Traditionally, Westminster parliaments emphasised the duty of the representative to serve constituency rather than party and to follow the dictates of individual conscience over collective discipline. The rise of Labor therefore reshaped the practice of democracy. This was a political organisation of a new kind. Through the procedures of Labor conference, the policies to be submitted to the election might be determined by Labor members and affiliates. By the imposition of new controls on politicians, the activity of representatives could be directed and constrained. With the rapid growth of the new institution, working people might now successfully contest elections against the wealthy and well connected.

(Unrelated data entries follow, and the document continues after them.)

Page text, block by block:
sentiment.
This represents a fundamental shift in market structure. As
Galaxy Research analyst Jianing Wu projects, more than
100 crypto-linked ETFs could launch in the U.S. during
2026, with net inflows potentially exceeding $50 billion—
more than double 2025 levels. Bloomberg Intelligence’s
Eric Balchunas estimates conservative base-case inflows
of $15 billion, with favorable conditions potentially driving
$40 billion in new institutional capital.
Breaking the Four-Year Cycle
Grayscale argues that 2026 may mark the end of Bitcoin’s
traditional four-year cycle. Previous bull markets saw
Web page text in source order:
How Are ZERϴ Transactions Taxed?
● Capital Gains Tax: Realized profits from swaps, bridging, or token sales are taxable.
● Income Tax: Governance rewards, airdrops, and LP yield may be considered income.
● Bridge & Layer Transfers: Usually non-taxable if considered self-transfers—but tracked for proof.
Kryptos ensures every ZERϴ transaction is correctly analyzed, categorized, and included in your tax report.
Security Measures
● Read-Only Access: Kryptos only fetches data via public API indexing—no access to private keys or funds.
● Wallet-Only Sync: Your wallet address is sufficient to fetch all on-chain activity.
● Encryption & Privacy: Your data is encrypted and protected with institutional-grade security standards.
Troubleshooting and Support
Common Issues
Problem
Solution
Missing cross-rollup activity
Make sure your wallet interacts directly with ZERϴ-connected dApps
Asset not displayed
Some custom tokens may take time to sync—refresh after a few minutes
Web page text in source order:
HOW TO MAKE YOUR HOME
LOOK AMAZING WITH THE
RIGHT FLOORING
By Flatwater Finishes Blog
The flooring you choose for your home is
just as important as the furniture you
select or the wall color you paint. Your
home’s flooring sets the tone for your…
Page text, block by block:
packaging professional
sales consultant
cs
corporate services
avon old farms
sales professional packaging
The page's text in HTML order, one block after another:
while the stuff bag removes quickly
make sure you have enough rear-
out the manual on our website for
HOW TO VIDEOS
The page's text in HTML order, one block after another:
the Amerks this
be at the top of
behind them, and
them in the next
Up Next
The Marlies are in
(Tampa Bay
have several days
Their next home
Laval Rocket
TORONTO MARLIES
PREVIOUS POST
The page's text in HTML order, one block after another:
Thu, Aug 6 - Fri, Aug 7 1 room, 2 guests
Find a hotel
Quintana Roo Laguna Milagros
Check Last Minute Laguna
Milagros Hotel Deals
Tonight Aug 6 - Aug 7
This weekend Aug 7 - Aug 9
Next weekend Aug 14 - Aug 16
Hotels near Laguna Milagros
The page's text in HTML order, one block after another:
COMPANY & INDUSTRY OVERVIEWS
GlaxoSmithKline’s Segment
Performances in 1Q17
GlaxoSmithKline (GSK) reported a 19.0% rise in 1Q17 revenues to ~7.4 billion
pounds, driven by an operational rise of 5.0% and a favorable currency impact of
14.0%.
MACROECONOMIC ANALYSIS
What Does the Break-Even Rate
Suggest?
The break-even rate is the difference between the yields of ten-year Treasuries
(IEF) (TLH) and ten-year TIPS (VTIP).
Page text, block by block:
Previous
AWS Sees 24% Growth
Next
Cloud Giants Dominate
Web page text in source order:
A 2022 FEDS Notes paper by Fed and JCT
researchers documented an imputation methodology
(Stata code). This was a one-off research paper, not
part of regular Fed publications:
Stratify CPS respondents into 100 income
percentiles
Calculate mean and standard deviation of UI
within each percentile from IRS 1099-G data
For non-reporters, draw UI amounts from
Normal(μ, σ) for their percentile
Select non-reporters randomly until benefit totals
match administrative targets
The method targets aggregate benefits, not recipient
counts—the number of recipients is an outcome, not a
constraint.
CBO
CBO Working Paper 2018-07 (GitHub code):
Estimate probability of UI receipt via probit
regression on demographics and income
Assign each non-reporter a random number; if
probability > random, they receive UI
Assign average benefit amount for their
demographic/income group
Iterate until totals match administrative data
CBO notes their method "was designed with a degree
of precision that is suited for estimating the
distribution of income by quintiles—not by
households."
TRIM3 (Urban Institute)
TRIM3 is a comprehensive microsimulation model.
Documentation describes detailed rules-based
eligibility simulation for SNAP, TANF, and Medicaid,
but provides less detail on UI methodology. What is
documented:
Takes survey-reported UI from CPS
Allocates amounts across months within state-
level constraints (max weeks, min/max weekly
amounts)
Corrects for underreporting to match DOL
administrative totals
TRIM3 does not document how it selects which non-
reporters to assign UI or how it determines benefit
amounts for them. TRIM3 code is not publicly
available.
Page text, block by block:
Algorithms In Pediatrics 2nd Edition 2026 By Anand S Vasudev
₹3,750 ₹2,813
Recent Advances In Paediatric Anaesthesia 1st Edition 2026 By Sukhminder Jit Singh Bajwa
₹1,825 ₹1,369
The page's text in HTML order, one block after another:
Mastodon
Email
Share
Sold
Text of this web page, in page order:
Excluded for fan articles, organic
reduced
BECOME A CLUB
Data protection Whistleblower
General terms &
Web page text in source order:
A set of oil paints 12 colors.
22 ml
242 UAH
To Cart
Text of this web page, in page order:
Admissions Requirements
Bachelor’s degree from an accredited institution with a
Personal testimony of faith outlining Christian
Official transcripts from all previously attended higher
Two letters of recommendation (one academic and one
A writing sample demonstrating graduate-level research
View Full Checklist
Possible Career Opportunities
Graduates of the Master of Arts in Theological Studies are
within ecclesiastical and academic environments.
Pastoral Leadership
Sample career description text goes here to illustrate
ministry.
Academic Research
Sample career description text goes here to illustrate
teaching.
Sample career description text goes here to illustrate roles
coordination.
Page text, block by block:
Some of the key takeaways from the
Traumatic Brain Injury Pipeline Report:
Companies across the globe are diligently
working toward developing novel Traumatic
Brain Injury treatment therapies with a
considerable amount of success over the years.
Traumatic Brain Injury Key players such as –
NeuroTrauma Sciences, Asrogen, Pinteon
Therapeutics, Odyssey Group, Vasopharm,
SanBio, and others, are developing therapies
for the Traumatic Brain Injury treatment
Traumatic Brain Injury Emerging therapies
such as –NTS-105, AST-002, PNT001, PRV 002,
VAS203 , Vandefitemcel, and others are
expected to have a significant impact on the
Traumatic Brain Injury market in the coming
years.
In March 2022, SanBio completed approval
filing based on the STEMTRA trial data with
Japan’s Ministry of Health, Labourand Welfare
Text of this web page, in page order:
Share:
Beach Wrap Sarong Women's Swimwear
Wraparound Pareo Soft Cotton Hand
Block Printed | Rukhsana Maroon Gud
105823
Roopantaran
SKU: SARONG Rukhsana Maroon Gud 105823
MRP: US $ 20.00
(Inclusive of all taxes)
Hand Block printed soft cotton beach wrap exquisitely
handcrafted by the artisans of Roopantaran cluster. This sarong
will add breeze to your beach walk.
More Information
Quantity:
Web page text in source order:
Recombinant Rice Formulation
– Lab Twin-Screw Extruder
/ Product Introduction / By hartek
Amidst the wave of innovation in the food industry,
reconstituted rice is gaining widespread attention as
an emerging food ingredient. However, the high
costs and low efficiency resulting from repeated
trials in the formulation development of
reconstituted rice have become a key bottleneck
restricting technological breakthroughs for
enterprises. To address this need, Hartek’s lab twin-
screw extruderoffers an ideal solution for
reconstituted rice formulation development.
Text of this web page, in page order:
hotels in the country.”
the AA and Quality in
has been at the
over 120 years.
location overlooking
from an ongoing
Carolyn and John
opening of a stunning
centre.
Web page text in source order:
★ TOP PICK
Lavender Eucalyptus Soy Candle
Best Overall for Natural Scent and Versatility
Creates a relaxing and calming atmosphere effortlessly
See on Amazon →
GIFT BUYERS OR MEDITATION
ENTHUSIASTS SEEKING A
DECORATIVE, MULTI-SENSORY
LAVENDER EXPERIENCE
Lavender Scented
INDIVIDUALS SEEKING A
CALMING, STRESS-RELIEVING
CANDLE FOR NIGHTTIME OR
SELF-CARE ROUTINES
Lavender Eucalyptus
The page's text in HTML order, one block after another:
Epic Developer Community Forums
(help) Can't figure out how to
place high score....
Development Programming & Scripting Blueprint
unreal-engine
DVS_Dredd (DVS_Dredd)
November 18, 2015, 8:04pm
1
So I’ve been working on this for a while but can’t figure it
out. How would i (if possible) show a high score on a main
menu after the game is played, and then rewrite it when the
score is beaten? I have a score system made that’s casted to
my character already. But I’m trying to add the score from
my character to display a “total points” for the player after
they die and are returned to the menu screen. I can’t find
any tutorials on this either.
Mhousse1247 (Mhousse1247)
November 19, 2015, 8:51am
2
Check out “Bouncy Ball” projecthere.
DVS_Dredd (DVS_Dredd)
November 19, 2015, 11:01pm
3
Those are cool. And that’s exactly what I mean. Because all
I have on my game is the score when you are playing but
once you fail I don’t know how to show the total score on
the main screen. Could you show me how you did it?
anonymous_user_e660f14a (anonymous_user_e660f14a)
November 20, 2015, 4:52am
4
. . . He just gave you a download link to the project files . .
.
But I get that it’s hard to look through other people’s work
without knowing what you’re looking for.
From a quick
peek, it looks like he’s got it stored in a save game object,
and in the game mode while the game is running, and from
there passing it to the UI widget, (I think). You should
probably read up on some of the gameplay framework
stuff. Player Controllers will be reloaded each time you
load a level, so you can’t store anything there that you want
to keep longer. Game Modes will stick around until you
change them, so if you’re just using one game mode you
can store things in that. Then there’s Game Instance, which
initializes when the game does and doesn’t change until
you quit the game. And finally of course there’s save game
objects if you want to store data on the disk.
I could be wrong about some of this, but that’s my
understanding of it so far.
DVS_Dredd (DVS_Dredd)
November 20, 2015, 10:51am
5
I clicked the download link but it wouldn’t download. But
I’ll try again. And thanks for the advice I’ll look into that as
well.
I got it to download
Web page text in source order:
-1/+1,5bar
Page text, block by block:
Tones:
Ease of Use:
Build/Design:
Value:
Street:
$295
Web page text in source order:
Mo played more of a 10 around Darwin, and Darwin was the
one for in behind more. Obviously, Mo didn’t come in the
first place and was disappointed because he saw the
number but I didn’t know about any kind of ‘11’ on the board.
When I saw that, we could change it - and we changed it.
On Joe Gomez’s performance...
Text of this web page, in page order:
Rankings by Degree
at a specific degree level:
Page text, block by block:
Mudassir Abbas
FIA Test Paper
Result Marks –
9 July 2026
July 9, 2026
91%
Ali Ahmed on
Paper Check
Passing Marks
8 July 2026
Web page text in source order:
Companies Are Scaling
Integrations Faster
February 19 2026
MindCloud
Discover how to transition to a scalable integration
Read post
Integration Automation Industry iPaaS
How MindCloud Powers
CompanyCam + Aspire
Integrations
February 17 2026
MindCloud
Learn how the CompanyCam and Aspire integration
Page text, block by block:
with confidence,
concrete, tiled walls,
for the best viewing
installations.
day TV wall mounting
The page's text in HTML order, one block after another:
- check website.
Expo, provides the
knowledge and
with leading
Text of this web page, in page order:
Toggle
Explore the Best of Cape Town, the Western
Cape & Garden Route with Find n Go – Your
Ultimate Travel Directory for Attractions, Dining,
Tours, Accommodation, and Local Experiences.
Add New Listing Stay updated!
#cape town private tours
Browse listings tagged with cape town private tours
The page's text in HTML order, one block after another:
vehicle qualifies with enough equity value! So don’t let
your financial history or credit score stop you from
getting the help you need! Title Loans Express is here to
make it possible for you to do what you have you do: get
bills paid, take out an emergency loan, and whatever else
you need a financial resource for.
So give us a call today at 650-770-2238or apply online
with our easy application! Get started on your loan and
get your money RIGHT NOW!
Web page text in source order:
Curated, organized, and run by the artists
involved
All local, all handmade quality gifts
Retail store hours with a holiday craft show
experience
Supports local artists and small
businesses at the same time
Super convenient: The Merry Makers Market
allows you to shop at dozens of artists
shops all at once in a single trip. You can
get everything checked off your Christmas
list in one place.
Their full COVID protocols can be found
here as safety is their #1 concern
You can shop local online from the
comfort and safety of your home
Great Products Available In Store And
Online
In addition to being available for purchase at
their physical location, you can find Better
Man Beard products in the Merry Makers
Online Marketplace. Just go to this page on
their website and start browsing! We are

Labor’s distinctive version of democracy won precocious success. The party stormed into colonial parliaments, generating an enormous sense of belonging and commitment. It seemed to some a kind of political religion. The Party’s opponents recognised that Labor in government formed but one part of a broader movement; it campaigned without end. Labor leaders even spoke of a ‘light on the hill’ – a ‘great objective’ that transcended the quest for improved conditions, extending, almost mystically, to the ‘betterment of mankind… anywhere we might give a helping hand’.10

And yet, when Vere Gordon Childe – a socialist, prehistorian and a former secretary to a Labor Premier – analysed How Labour Governs in 1923, he wrote with a sense of controlled disappointment. Labor’s vaunted theory of democratic collectivism had been thwarted in practice. A great progressive promise had not been fulfilled.

Propelled into Parliament and thence into the Ministry, members of Labor Governments, Childe observed, were apt to lose touch with the movement’s animating spirit. The need to win the votes of those outside the union movement weighed heavily. The decisions of Labor Conference were often ignored; its delegates powerless to enforce their will upon the politicians they had helped to elect. At the gatherings to determine party policy, genuine collective discussion was frequently trumped by factional manoeuvring. The numbers spoke loudest; the battle for control rested mostly on covert intrigue and wire pulling. Solidarity could not be preserved when serious political conflicts emerged; the party split over conscription, economic emergency, and communism.11

If these weaknesses have long been evident, then the events of the last few decades have raised further and more fundamental problems for Labor’s democratic mission. The Party that brought miners and engine drivers into national leadership is now dominated by professional politicians: former staffers, union functionaries, party officials, with little direct experience of work or business. Trade union membership has declined precipitously, particularly in the private sector. The most dynamic and successful unions of recent years – the nurses and teachers – are not affiliated to the ALP. In fact, more than 90 percent of Australian workers do not belong to unions affiliated to the putative ‘party of labour’.12 Local labour leagues have reduced in number and importance; more than 100 ALP branches folded in New South Wales in the decade leading up to 2009, alone.13 In consequence, Labor’s internal processes can no longer be considered anything but the most indirect expression of the views of working people. The Labor machine works commendably as a ladder of opportunity for the ambitious. It is not an effective means of bending the parliament to the people’s will.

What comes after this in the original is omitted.